■ **Instructions to follow**:
What is needed is an exact copy of all the entries.

Stored records:
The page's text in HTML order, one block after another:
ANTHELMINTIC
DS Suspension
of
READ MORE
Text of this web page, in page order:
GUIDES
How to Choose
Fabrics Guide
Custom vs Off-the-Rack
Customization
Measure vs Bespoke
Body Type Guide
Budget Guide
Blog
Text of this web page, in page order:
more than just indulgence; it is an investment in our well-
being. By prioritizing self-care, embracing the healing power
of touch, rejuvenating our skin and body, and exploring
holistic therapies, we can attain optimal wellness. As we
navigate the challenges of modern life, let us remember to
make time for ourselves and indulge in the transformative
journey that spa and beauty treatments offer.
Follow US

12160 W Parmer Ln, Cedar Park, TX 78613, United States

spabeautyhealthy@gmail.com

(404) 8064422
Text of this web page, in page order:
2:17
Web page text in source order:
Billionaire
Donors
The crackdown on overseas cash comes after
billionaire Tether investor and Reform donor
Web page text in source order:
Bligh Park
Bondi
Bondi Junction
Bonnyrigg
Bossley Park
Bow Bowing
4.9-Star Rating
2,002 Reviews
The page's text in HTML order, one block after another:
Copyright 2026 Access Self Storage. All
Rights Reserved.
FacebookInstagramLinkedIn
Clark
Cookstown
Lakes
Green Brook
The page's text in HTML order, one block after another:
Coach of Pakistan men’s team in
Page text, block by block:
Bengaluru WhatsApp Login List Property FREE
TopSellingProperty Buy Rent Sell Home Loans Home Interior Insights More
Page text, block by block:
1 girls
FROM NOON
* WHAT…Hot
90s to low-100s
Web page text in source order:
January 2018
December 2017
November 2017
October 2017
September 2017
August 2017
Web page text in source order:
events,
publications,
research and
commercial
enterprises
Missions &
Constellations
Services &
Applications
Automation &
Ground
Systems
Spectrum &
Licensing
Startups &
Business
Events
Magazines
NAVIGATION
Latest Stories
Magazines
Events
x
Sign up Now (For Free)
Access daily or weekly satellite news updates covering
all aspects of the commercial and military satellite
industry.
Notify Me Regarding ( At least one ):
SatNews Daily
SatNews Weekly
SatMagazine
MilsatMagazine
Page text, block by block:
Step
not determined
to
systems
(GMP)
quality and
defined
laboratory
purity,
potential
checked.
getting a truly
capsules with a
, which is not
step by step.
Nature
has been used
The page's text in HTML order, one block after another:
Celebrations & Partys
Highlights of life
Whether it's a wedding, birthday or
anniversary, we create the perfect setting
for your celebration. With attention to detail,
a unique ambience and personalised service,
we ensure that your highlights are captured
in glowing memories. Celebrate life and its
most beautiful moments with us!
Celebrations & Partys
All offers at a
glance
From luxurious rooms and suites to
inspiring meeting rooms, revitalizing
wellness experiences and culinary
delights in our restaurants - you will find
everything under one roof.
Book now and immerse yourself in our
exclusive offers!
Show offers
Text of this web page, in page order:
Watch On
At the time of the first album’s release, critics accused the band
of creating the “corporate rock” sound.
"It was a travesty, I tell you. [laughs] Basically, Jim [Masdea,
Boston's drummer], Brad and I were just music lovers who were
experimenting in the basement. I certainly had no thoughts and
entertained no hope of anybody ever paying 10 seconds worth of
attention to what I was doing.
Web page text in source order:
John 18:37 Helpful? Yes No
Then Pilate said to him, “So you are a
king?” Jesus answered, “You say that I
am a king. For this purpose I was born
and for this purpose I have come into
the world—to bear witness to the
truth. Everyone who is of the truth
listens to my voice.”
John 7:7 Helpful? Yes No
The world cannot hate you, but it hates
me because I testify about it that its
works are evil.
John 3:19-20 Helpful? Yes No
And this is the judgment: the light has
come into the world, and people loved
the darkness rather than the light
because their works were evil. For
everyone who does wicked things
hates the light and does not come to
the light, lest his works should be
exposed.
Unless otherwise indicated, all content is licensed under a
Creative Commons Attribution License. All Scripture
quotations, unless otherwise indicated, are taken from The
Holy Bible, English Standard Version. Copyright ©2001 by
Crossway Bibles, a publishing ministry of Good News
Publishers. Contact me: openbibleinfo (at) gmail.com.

■ **Answer below**:
The page's text in HTML order, one block after another:
ANTHELMINTIC
DS Suspension
of
READ MORE
Text of this web page, in page order:
GUIDES
How to Choose
Fabrics Guide
Custom vs Off-the-Rack
Customization
Measure vs Bespoke
Body Type Guide
Budget Guide
Blog
Text of this web page, in page order:
more than just indulgence; it is an investment in our well-
being. By prioritizing self-care, embracing the healing power
of touch, rejuvenating our skin and body, and exploring
holistic therapies, we can attain optimal wellness. As we
navigate the challenges of modern life, let us remember to
make time for ourselves and indulge in the transformative
journey that spa and beauty treatments offer.
Follow US

12160 W Parmer Ln, Cedar Park, TX 78613, United States

spabeautyhealthy@gmail.com

(404) 8064422
Text of this web page, in page order:
2:17
Web page text in source order:
Billionaire
Donors
The crackdown on overseas cash comes after
billionaire Tether investor and Reform donor
Web page text in source order:
Bligh Park
Bondi
Bondi Junction
Bonnyrigg
Bossley Park
Bow Bowing
4.9-Star Rating
2,002 Reviews
The page's text in HTML order, one block after another:
Copyright 2026 Access Self Storage. All
Rights Reserved.
FacebookInstagramLinkedIn
Clark
Cookstown
Lakes
Green Brook
The page's text in HTML order, one block after another:
Coach of Pakistan men’s team in
Page text, block by block:
Bengaluru WhatsApp Login List Property FREE
TopSellingProperty Buy Rent Sell Home Loans Home Interior Insights More
Page text, block by block:
1 girls
FROM NOON
* WHAT…Hot
90s to low-100s
Web page text in source order:
January 2018
December 2017
November 2017
October 2017
September 2017
August 2017
Web page text in source order:
events,
publications,
research and
commercial
enterprises
Missions &
Constellations
Services &
Applications
Automation &
Ground
Systems
Spectrum &
Licensing
Startups &
Business
Events
Magazines
NAVIGATION
Latest Stories
Magazines
Events
x
Sign up Now (For Free)
Access daily or weekly satellite news updates covering
all aspects of the commercial and military satellite
industry.
Notify Me Regarding ( At least one ):
SatNews Daily
SatNews Weekly
SatMagazine
MilsatMagazine
Page text, block by block:
Step
not determined
to
systems
(GMP)
quality and
defined
laboratory
purity,
potential
checked.
getting a truly
capsules with a
, which is not
step by step.
Nature
has been used
The page's text in HTML order, one block after another:
Celebrations & Partys
Highlights of life
Whether it's a wedding, birthday or
anniversary, we create the perfect setting
for your celebration. With attention to detail,
a unique ambience and personalised service,
we ensure that your highlights are captured
in glowing memories. Celebrate life and its
most beautiful moments with us!
Celebrations & Partys
All offers at a
glance
From luxurious rooms and suites to
inspiring meeting rooms, revitalizing
wellness experiences and culinary
delights in our restaurants - you will find
everything under one roof.
Book now and immerse yourself in our
exclusive offers!
Show offers
Text of this web page, in page order:
Watch On
At the time of the first album’s release, critics accused the band
of creating the “corporate rock” sound.
"It was a travesty, I tell you. [laughs] Basically, Jim [Masdea,
Boston's drummer], Brad and I were just music lovers who were
experimenting in the basement. I certainly had no thoughts and
entertained no hope of anybody ever paying 10 seconds worth of
attention to what I was doing.
Web page text in source order:
John 18:37 Helpful? Yes No
Then Pilate said to him, “So you are a
king?” Jesus answered, “You say that I
am a king. For this purpose I was born
and for this purpose I have come into
the world—to bear witness to the
truth. Everyone who is of the truth
listens to my voice.”
John 7:7 Helpful? Yes No
The world cannot hate you, but it hates
me because I testify about it that its
works are evil.
John 3:19-20 Helpful? Yes No
And this is the judgment: the light has
come into the world, and people loved
the darkness rather than the light
because their works were evil. For
everyone who does wicked things
hates the light and does not come to
the light, lest his works should be
exposed.
Unless otherwise indicated, all content is licensed under a
Creative Commons Attribution License. All Scripture
quotations, unless otherwise indicated, are taken from The
Holy Bible, English Standard Version. Copyright ©2001 by
Crossway Bibles, a publishing ministry of Good News
Publishers. Contact me: openbibleinfo (at) gmail.com.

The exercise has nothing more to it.